G Akila et al. FEMS Microbiol Lett. .

Abstract

A Clostridium strain PXYL1 was isolated from a cold-adapted cattle manure biogas digester at 15 degrees C. It could grow at temperatures as low as 5 degrees C up to 50 degrees C with highest specific growth rate at 20 degrees C and is a psychrotroph. It produced extracellular hydrolytic enzymes namely xylanase, endoglucanase, beta-xylosidase, beta-glucosidase and filter paper cellulase, all of which had maximal activity at 20 degrees C. The induction of xylanase was highest on birch wood xylan (37 IU(mg protein)(-1)) compared with xylose (1.11 IU(mg protein)(-1)), cellobiose (1.43 IU(mg protein)(-1)) and glucose (no activity).
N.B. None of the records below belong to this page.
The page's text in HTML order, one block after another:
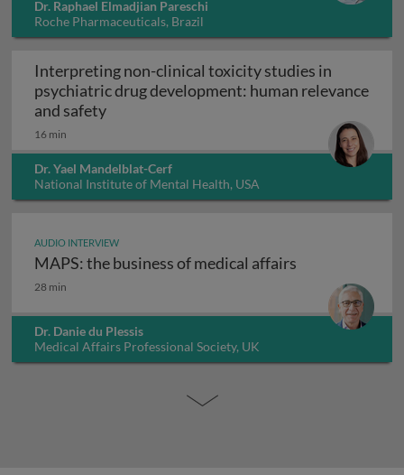
Dr. Raphael Elmadjian Pareschi
Roche Pharmaceuticals, Brazil
Interpreting non-clinical toxicity studies in
psychiatric drug development: human relevance
and safetyInterpreting non-clinical toxicity studies
16 min
Dr. Yael Mandelblat-Cerf
National Institute of Mental Health, USA
AUDIO INTERVIEW
MAPS: the business of medical affairs
28 min
Dr. Danie du Plessis
Medical Affairs Professional Society, UK
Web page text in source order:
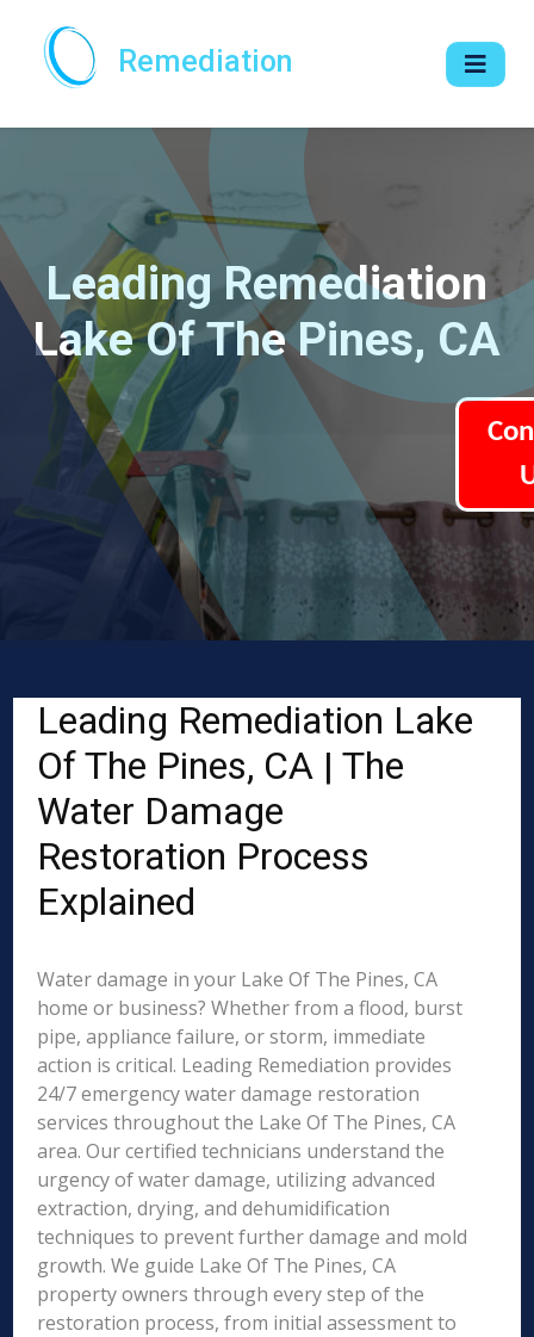
Remediation
Leading Remediation
Lake Of The Pines, CA
Leading Remediation Lake
Of The Pines, CA | The
Water Damage
Restoration Process
Explained
Water damage in your Lake Of The Pines, CA
home or business? Whether from a flood, burst
pipe, appliance failure, or storm, immediate
action is critical. Leading Remediation provides
24/7 emergency water damage restoration
services throughout the Lake Of The Pines, CA
area. Our certified technicians understand the
urgency of water damage, utilizing advanced
extraction, drying, and dehumidification
techniques to prevent further damage and mold
growth. We guide Lake Of The Pines, CA
property owners through every step of the
restoration process, from initial assessment to
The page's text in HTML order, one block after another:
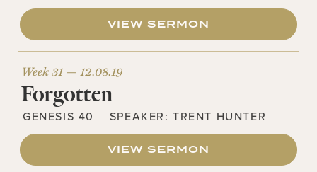
VIEW SERMON
Week 31 — 12.08.19
Forgotten
GENESIS 40 SPEAKER:TRENT HUNTER
VIEW SERMON
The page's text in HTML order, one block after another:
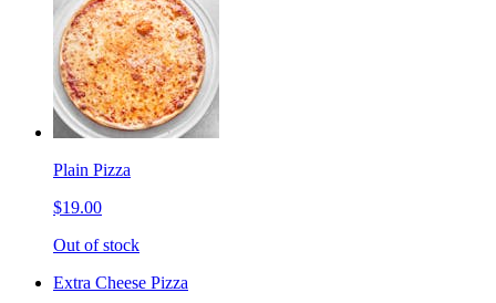
Plain Pizza
$19.00
Out of stock
Extra Cheese Pizza
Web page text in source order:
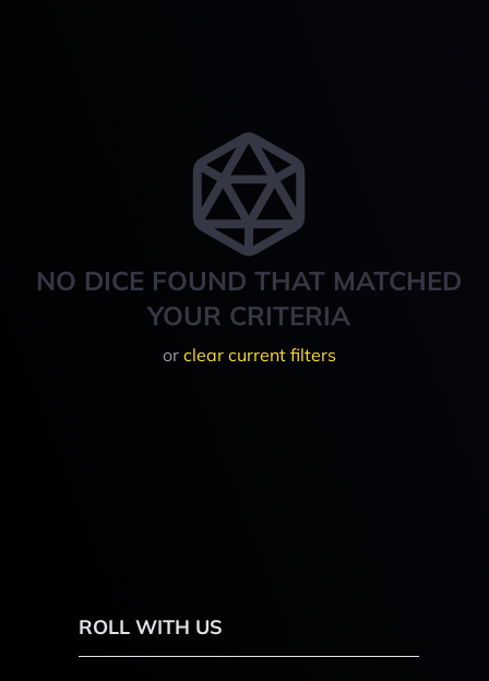
NO DICE FOUND THAT MATCHED
YOUR CRITERIA
or clear current filters
ROLL WITH US
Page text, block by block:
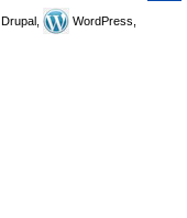
Drupal,
WordPress,
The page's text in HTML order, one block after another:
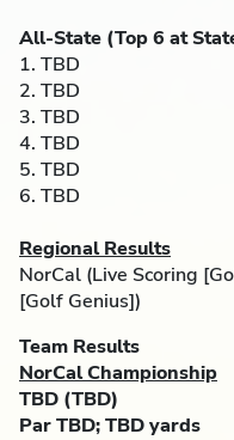
All-State (Top 6 at
1. TBD
2. TBD
3. TBD
4. TBD
5. TBD
6. TBD
Regional Results
NorCal (Live Scoring
[Golf Genius])
Team Results
NorCal Championship
TBD (TBD)
Par TBD; TBD yards
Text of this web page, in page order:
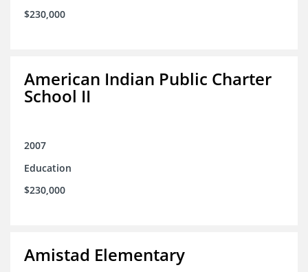
$230,000
American Indian Public Charter
School II
2007
Education
$230,000
Amistad Elementary
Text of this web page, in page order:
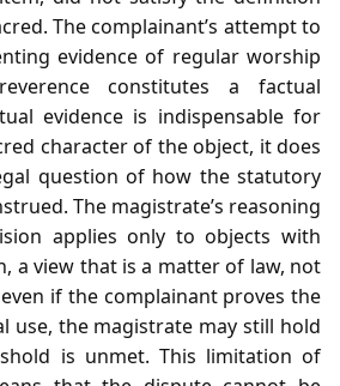
The complainant’s attempt to
evidence of regular worship
constitutes a factual
evidence is indispensable for
character of the object, it does
question of how the statutory
The magistrate’s reasoning
applies only to objects with
a view that is a matter of law, not
if the complainant proves the
use, the magistrate may still hold
is unmet. This limitation of
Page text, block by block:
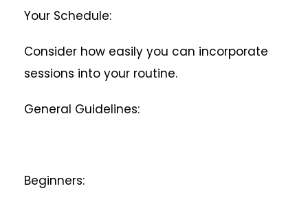
Your Schedule:
Consider how easily you can incorporate
sessions into your routine.
General Guidelines:
Beginners:
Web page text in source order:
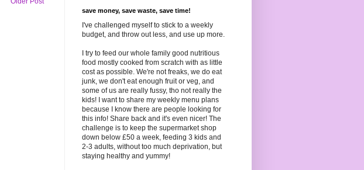
save money, save waste, save time!
I've challenged myself to stick to a weekly
budget, and throw out less, and use up more.
I try to feed our whole family good nutritious
food mostly cooked from scratch with as little
cost as possible. We're not freaks, we do eat
junk, we don't eat enough fruit or veg, and
some of us are really fussy, tho not really the
kids! I want to share my weekly menu plans
because I know there are people looking for
this info! Share back and it's even nicer! The
challenge is to keep the supermarket shop
down below £50 a week, feeding 3 kids and
2-3 adults, without too much deprivation, but
staying healthy and yummy!
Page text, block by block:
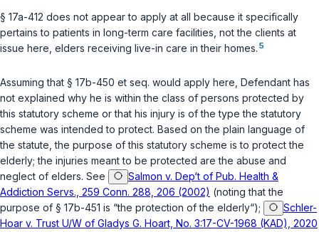
§ 17a-412 does not appear to apply at all because it specifically
pertains to patients in long-term care facilities, not the clients at
issue here, elders receiving live-in care in their homes. 5
Assuming that § 17b-450 et seq. would apply here, Defendant has
not explained why he is within the class of persons protected by
this statutory scheme or that his injury is of the type the statutory
scheme was intended to protect. Based on the plain language of
the statute, the purpose of this statutory scheme is to protect the
elderly; the injuries meant to be protected are the abuse and
neglect of elders. See
Salmon v. Dep‘t of Pub. Health &
Addiction Servs., 259 Conn. 288, 206 (2002) (noting that the
purpose of § 17b-451 is “the protection of the elderly“);
Schler-
Hoar v. Trust U/W of Gladys G. Hoart, No. 3:17-CV-1968 (KAD), 2020
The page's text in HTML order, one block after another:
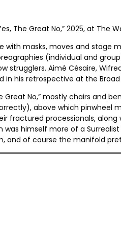
The Great No,” 2025, at The
with masks, moves and
(individual and
strugglers. Aimé Césaire,
his retrospective at the
Great No,” mostly chairs and
above which pinwheel
fractured processionals,
was himself more of a
and of course the manifold
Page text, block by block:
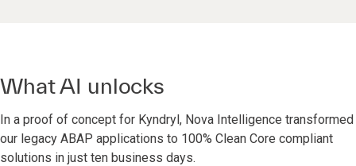
What AI unlocks
In a proof of concept for Kyndryl, Nova Intelligence transformed
our legacy ABAP applications to 100% Clean Core compliant
solutions in just ten business days.
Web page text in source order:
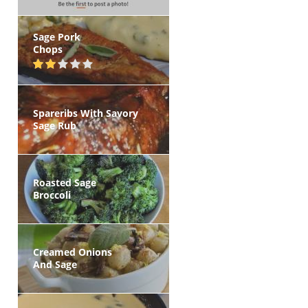
Sage Pork
Chops
Spareribs With Savory
Sage Rub
Roasted Sage
Broccoli
Creamed Onions
And Sage
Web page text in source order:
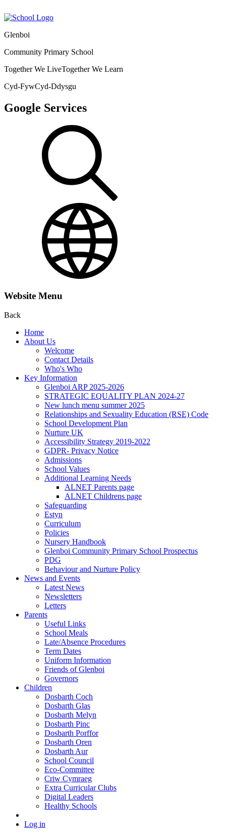
Glenboi
Community Primary School
Together We LiveTogether We Learn
Cyd-FywCyd-Ddysgu
Google Services
Website Menu
Back
Home
About Us
Welcome
Contact Details
Who's Who
Key Information
Glenboi ARP 2025-2026
STRATEGIC EQUALITY PLAN 2024-27
New lunch menu summer 2025
Relationships and Sexuality Education (RSE) Code
School Development Plan
Nurture UK
Accessibility Strategy 2019-2022
GDPR- Privacy Notice
Admissions
School Values
Additional Learning Needs
ALNET Parents page
ALNET Childrens page
Safeguarding
Estyn
Curriculum
Policies
Nursery Handbook
Glenboi Community Primary School Prospectus
PDG
Behaviour and Nurture Policy
News and Events
Latest News
Newsletters
Letters
Parents
Useful Links
School Meals
Late/Absence Procedures
Term Dates
Uniform Information
Friends of Glenboi
Governors
Children
Dosbarth Coch
Dosbarth Glas
Dosbarth Melyn
Dosbarth Pinc
Dosbarth Porffor
Dosbarth Oren
Dosbarth Aur
School Council
Eco-Committee
Criw Cymraeg
Extra Curricular Clubs
Digital Leaders
Healthy Schools
Log in
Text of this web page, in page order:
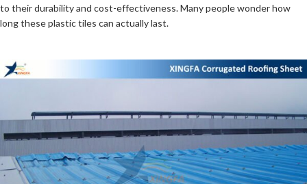
to their durability and cost-effectiveness. Many people wonder how
long these plastic tiles can actually last.
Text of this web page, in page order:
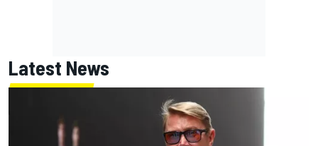
Latest News
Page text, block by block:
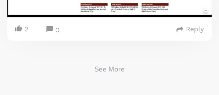
2 0 Reply
See More
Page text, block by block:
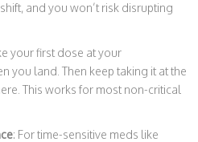
and you won’t risk disrupting
your first dose at your
you land. Then keep taking it at the
This works for most non-critical
: For time-sensitive meds like
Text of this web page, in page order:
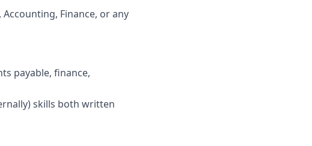
Accounting, Finance, or any
payable, finance,
skills both written
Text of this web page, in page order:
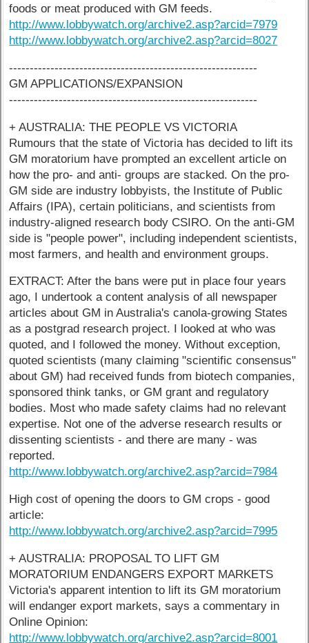
foods or meat produced with GM feeds.
http://www.lobbywatch.org/archive2.asp?arcid=7979
http://www.lobbywatch.org/archive2.asp?arcid=8027
------------------------------------------------------------
GM APPLICATIONS/EXPANSION
------------------------------------------------------------
+ AUSTRALIA: THE PEOPLE VS VICTORIA
Rumours that the state of Victoria has decided to lift its
GM moratorium have prompted an excellent article on
how the pro- and anti- groups are stacked. On the pro-
GM side are industry lobbyists, the Institute of Public
Affairs (IPA), certain politicians, and scientists from
industry-aligned research body CSIRO. On the anti-GM
side is "people power", including independent scientists,
most farmers, and health and environment groups.
EXTRACT: After the bans were put in place four years
ago, I undertook a content analysis of all newspaper
articles about GM in Australia's canola-growing States
as a postgrad research project. I looked at who was
quoted, and I followed the money. Without exception,
quoted scientists (many claiming "scientific consensus"
about GM) had received funds from biotech companies,
sponsored think tanks, or GM grant and regulatory
bodies. Most who made safety claims had no relevant
expertise. Not one of the adverse research results or
dissenting scientists - and there are many - was
reported.
http://www.lobbywatch.org/archive2.asp?arcid=7984
High cost of opening the doors to GM crops - good
article:
http://www.lobbywatch.org/archive2.asp?arcid=7995
+ AUSTRALIA: PROPOSAL TO LIFT GM
MORATORIUM ENDANGERS EXPORT MARKETS
Victoria's apparent intention to lift its GM moratorium
will endanger export markets, says a commentary in
Online Opinion:
http://www.lobbywatch.org/archive2.asp?arcid=8001
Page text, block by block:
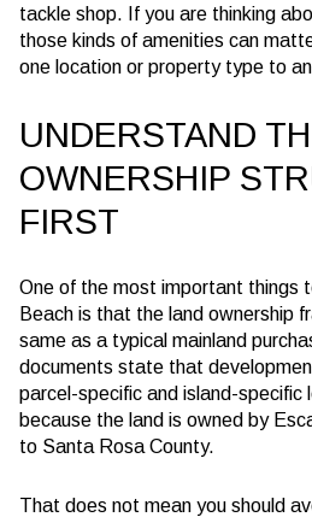
tackle shop. If you are thinking
those kinds of amenities can
one location or property type to
UNDERSTAND
OWNERSHIP
FIRST
One of the most important things
Beach is that the land ownership
same as a typical mainland
documents state that
parcel-specific and island-specific
because the land is owned by
to Santa Rosa County.
That does not mean you should
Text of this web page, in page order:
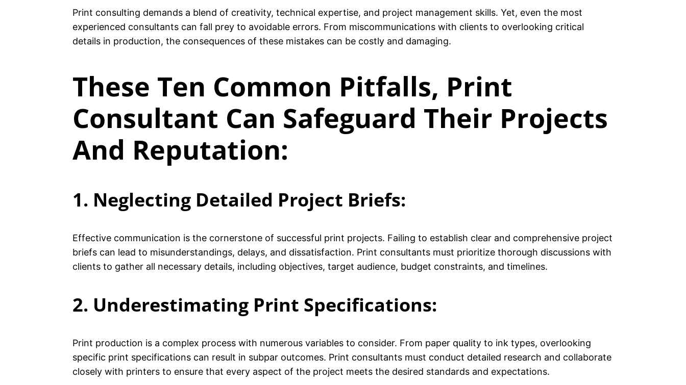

The xylanase was thermolabile with a half-life of 30 min at 40 degrees C and 8 min at 50 degrees C but stable for over 2 h at 20 degrees C. The crude enzyme released reducing sugars (1.25 g l(-1)) from finger millet flour at 20 degrees C, while commercial food-grade xylanases showed no hydrolysis at this temperature. This is the first report of a Clostridium strain growing at 20 degrees C and producing an array of xylanolytic and cellulolytic enzymes, possessing low temperature optima of 20 degrees C, which may facilitate degradation of plant fibre under low-temperature conditions.